TPU! FreeBSD Group Members 2007
wiak
Easy Rhino
Migons

IRC Channel  
easy, #FreeBSD @ TPUnet 

everyone are welcome!


----------



## Easy Rhino (Mar 2, 2007)

yes, this group is going to be small but once we get a few active people we can really start throwing our information around!


----------



## Migons (Mar 7, 2007)

Add me too!


----------



## Easy Rhino (Mar 7, 2007)

Migons said:


> Add me too!



sweet migons. whats your main use for it? you use any gui ??


----------



## Easy Rhino (Mar 9, 2007)

here is what im running lately

samba
apache
pure-ftpd
nfs

so you can see its basically a home networking box. i have yet to mess around with ipfw and what not.


----------



## Migons (Mar 9, 2007)

Easy Rhino said:


> sweet migons. whats your main use for it? you use any gui ??



I use it as primary desktop OS. For few months, I've been forced to use Windows because World of Warcraft   But otherwise I have all my work etc in FreeBSD. 

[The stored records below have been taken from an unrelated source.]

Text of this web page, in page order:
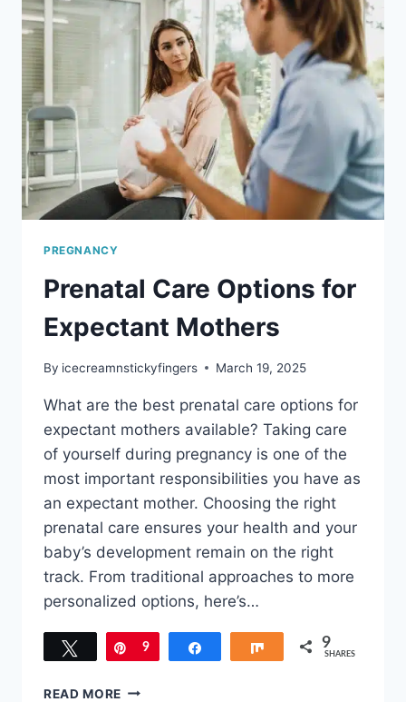
WORTH
THE
INVESTMENT
PREGNANCY
Prenatal Care Options for
Expectant Mothers
By icecreamnstickyfingers March 19, 2025
What are the best prenatal care options for
expectant mothers available? Taking care
of yourself during pregnancy is one of the
most important responsibilities you have as
an expectant mother. Choosing the right
prenatal care ensures your health and your
baby’s development remain on the right
track. From traditional approaches to more
personalized options, here’s…
Tweet Pin
9 Share 9
SHARES
READ MORE PRENATAL
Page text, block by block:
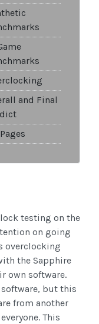
and Final
testing on the
on going
overclocking
the Sapphire
own software.
but this
from another
This
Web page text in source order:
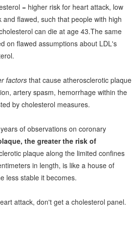
= higher risk for heart attack, low
flawed, such that people with high
can die at age 43.The same
on flawed assumptions about LDL's
factorsthat cause atherosclerotic plaque
artery spasm, hemorrhage within the
by cholesterol measures.
of observations on coronary
the greater the risk of
plaque along the limited confines
in length, is like a house of
less stable it becomes.
attack, don't get a cholesterol panel.
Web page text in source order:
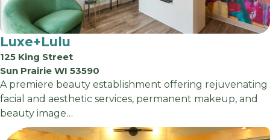
Luxe+Lulu
125 King Street
Sun Prairie WI 53590
A premiere beauty establishment offering rejuvenating
facial and aesthetic services, permanent makeup, and
beauty image…
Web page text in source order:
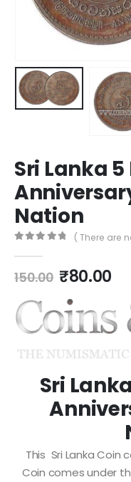
Sri Lanka
Nation
( There are
150.00 ₹80.00
Sri
This Sri Lanka Coin
Coin comes under
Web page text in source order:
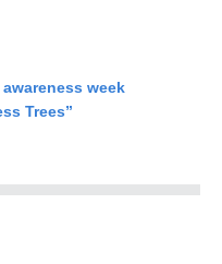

And as desktop os, I ofc have gui on it; I'm using Openbox+fbpanel combo.


----------



## Easy Rhino (Mar 9, 2007)

Migons said:


> I use it as primary desktop OS. For few months, I've been forced to use Windows because World of Warcraft   But otherwise I have all my work etc in FreeBSD.
> 
> And as desktop os, I ofc have gui on it; I'm using Openbox+fbpanel combo.



nice. have you gotten 3d acceleration working with freebsd?

what work do you do on the desktop ?

btw, i run fluxbox on my notebook and no gui on the server. i use the notebook to access the server as it doesnt have a monitor/keyboard attached.


----------



## Migons (Mar 9, 2007)

Easy Rhino said:


> nice. have you gotten 3d acceleration working with freebsd?


Sure, pretty easy with NVIDIA. For long, I had problems getting AGP working with newer drivers, but I located a fix from NVNews forums (from official NVIDIA developer), although he said the fix might not be stable, I haven't had any problems.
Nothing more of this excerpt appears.